═════ Data records ═════

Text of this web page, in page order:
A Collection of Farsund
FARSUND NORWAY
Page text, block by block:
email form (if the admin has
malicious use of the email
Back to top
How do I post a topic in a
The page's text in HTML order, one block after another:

═════
═════ Data records ═════

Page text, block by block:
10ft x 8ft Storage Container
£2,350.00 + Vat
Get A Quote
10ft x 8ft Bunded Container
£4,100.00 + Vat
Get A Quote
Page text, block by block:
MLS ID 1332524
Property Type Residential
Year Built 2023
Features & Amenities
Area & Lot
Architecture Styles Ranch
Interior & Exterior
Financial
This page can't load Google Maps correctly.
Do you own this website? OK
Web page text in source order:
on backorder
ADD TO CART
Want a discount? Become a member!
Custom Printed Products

═════

**What the exercise asks:** In the data above, which lines lie between the line with "Text of this" and the line with "The page's text", inclusive? Print those lines exactly and nothing else.

**Answer box:**
Text of this web page, in page order:
A Collection of Farsund
FARSUND NORWAY
Page text, block by block:
email form (if the admin has
malicious use of the email
Back to top
How do I post a topic in a
The page's text in HTML order, one block after another:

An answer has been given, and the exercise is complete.